In welcher Beziehung stehen hier Raum, Farbe, Form und Figuren zueinander? Auf mich wirkt der Raum eng und kalt. Er erinnert mich an ein Gefängnis oder eine Station in der Psychiatrie. Eine Besucherin meint, es könnte doch auch der Himmel sein!

Ist Blau nicht immer himmlisch?

Der kleine dünne Faden, den Jesus in der Hand hält, den Kopf dabei leicht zur Seite geneigt, den Blick nach unten, lässt auch meinen Blick in den unteren Teil des Bildes hinabgleiten. Wie über einem braunen Abgrund oder vor einer großen bergigen Felswand hängt dort eine menschliche Figur. Sie hält sich mit aller Kraft am herabhängenden Seil fest. Es fallen noch andere Menschenfiguren auf, kletternd, laufend, fallend. Erst bei näherer Betrachtung entdecke ich, dass eine von ihnen durch die Kopfbedeckung als katholischer Geistlicher zu identifizieren ist – die Figur, die Jesus an seinem Faden in der Hand hat! Was als vermeintlich spielerische Karikatur begonnen hat, zeigt über diesem Abgrund plötzlich eine eigentümliche Schärfe. Existentielle Ängste, Religionskritik sowie die Suche nach Sinn und Halt im Leben reichen sich die Hand.

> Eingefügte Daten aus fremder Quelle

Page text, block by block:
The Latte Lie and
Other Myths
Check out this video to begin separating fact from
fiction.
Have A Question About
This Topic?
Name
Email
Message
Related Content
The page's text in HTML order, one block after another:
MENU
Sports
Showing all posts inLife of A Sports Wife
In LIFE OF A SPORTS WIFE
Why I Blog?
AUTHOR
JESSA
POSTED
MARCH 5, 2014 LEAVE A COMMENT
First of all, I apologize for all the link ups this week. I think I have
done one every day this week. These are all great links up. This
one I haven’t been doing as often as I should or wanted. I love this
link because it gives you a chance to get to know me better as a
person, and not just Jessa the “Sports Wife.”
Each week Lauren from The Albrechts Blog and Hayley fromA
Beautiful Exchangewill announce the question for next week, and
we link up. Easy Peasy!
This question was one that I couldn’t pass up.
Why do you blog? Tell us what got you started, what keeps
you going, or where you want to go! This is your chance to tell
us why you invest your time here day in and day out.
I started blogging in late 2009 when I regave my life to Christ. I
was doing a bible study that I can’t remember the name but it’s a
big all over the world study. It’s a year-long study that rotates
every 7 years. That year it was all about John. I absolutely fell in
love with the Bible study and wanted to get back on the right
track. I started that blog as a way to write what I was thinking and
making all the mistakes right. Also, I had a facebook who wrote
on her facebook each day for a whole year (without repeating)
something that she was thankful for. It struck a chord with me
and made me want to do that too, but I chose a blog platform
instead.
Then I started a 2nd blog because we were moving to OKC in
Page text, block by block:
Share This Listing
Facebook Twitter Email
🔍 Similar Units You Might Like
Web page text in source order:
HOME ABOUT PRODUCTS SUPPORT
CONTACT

Was ist der Mensch? Braucht der Mensch Religion?

Aus der Tiefe des Abgrundes klettere ich mit hinauf in die obere Region. Hier scheint es unbeschwerter zuzugehen. Wie auf einem Podest haben sich die Bremer Stadtmusikanten auf der rechten Seite aufgestellt. Wie kommt es, dass fast jedem Betrachter diese Assoziation in den Sinn kommt? Dabei sind sie es doch gar nicht! Oder sind sie es doch – Giraffe, Schimpanse, Tiger und exotischer Vogel? Sehgewohnheiten werden stärker durch die Form bestimmt, als wir meinen. Die vertraute, vermeintlich äußere Form lässt uns etwas erkennen, was wir noch gar nicht „gesehen“ haben. So beginnt zwischen Bild und Betrachter ein Wechselspiel von Bekanntem und Unbekanntem, Altem und Neuem, sicherem Terrain und offenem Abenteuer. Weil etwas anders ist, fange ich an zu denken.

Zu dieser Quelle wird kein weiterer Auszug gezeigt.